**PROBLEM:** Everything from the line with "Web page text" through the final line of the listing below must be retyped exactly, apart from the pictures.
RECORDS FOR THE EXERCISE below:
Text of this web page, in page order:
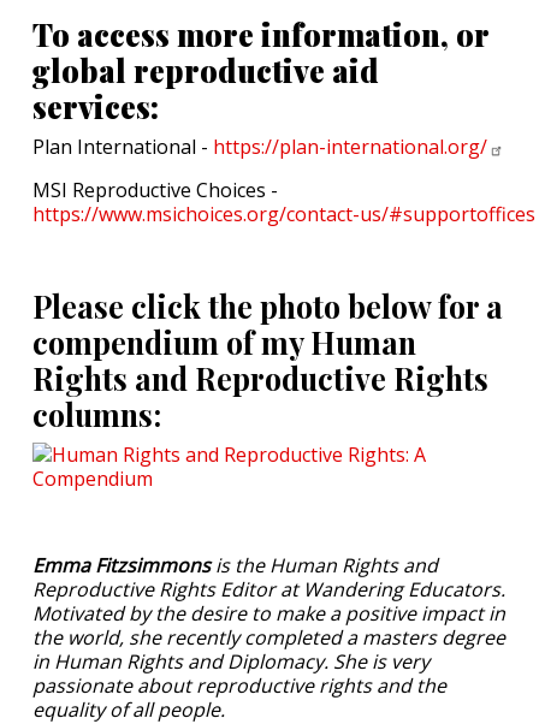
To access more information, or
global reproductive aid
services:
Plan International - https://plan-international.org/
MSI Reproductive Choices -
https://www.msichoices.org/contact-us/#supportoffices
Please click the photo below for a
compendium of my Human
Rights and Reproductive Rights
columns:
Emma Fitzsimmonsis the Human Rights and
Reproductive Rights Editor at Wandering Educators.
Motivated by the desire to make a positive impact in
the world, she recently completed a masters degree
in Human Rights and Diplomacy. She is very
passionate about reproductive rights and the
equality of all people.
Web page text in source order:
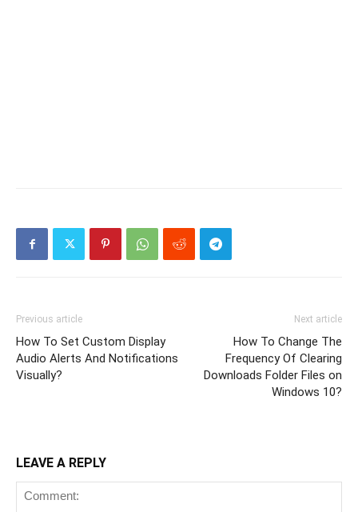
Previous article
How To Set Custom Display
Audio Alerts And Notifications
Visually?
Next article
How To Change The
Frequency Of Clearing
Downloads Folder Files on
Windows 10?
LEAVE A REPLY
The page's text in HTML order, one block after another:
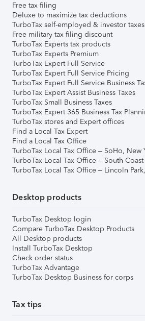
End of RECORDS FOR THE EXERCISE.
**REPLY:**
Web page text in source order:
Previous article
How To Set Custom Display
Audio Alerts And Notifications
Visually?
Next article
How To Change The
Frequency Of Clearing
Downloads Folder Files on
Windows 10?
LEAVE A REPLY
The page's text in HTML order, one block after another:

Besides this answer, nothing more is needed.